Metapopulation Research Group, Department of Biosciences, P.O. Box 65, FI-00014, University of Helsinki, Finland.
Conserv Biol. 2012 Apr;26(2):294-304. doi: 10.1111/j.1523-1739.2011.01814.x. Epub 2012 Jan 23.
The outcome of analyses that prioritize locations for conservation on the basis of distributions of species, land cover, or other elements is influenced by the spatial resolution of data used in the analyses. We explored the influence of data resolution on prioritization of Finnish forests with Zonation, a software program that ranks the priority of cells in a landscape for conservation. We used data on the distribution of different forest types that were aggregated to nine different resolutions ranging from 0.1 × 0.1 km to 25.6 × 25.6 km. We analyzed data at each resolution with two variants of Zonation that had different criteria for prioritization, with and without accounting for connectivity and with and without adjustment for the effect on the analysis of edges between areas at the project boundary and adjacent areas for which data do not exist. Spatial overlap of the 10% of cells ranked most highly when data were analyzed at different resolutions varied approximately from 15% to 60% and was greatest among analyses with similar resolutions. Inclusion of connectivity or edge adjustment changed the location of areas that were prioritized for conservation. Even though different locations received high priority for conservation in analyses with and without accounting for connectivity, accounting for connectivity did not reduce the representation of different forest types. Inclusion of connectivity influenced most the outcome of fine-resolution analyses because the connectivity extents that we based on dispersal distances of typical forest species were small. When we kept the area set aside for conservation constant, representation of the forest types increased as resolution increased. We do not think it is necessary to avoid use of high-resolution data in spatial conservation prioritization. Our results show that large extent, fine-resolution analyses are computationally feasible, and we suggest they can give more flexibility to implementation of well-connected reserve networks.
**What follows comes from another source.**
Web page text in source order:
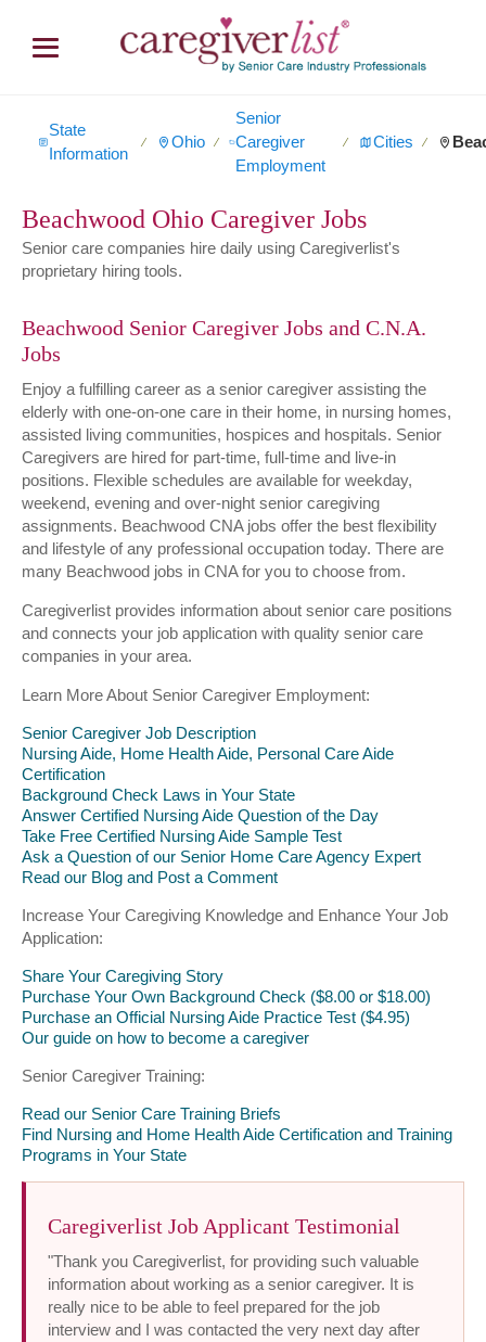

分析结果优先考虑基于物种分布、土地覆盖或其他要素的保护地点,这受到分析中使用的数据空间分辨率的影响。我们使用了一种名为 Zonation 的软件程序,该程序对景观中的单元格进行保护优先级排序,以此来探索数据分辨率对芬兰森林优先排序的影响。我们使用了不同森林类型分布的数据,这些数据被聚合到九个不同的分辨率中,范围从 0.1×0.1km 到 25.6×25.6km。我们在两种不同的优先级标准下,使用两种不同的 Zonation 变体分析了每个分辨率的数据,一种标准考虑了连通性,另一种标准不考虑,并且还调整了项目边界处的边缘区域和相邻区域对分析的影响,因为这些区域没有数据。当在不同分辨率下分析数据时,排名前 10%的单元格的空间重叠大约在 15%到 60%之间,并且在分辨率相似的分析中重叠最大。连通性的包含或边缘调整改变了被优先考虑保护的区域的位置。即使在考虑和不考虑连通性的分析中,不同的位置都被赋予了很高的保护优先级,但考虑连通性并没有减少不同森林类型的代表性。连通性的包含对精细分辨率分析的结果影响最大,因为我们基于典型森林物种扩散距离的连通性范围很小。当我们保持保护区的面积不变时,分辨率的提高会增加森林类型的代表性。我们认为在空间保护优先级排序中没有必要避免使用高分辨率数据。我们的结果表明,大尺度、精细分辨率的分析在计算上是可行的,我们建议它们可以为实现连通良好的保护区网络提供更大的灵活性。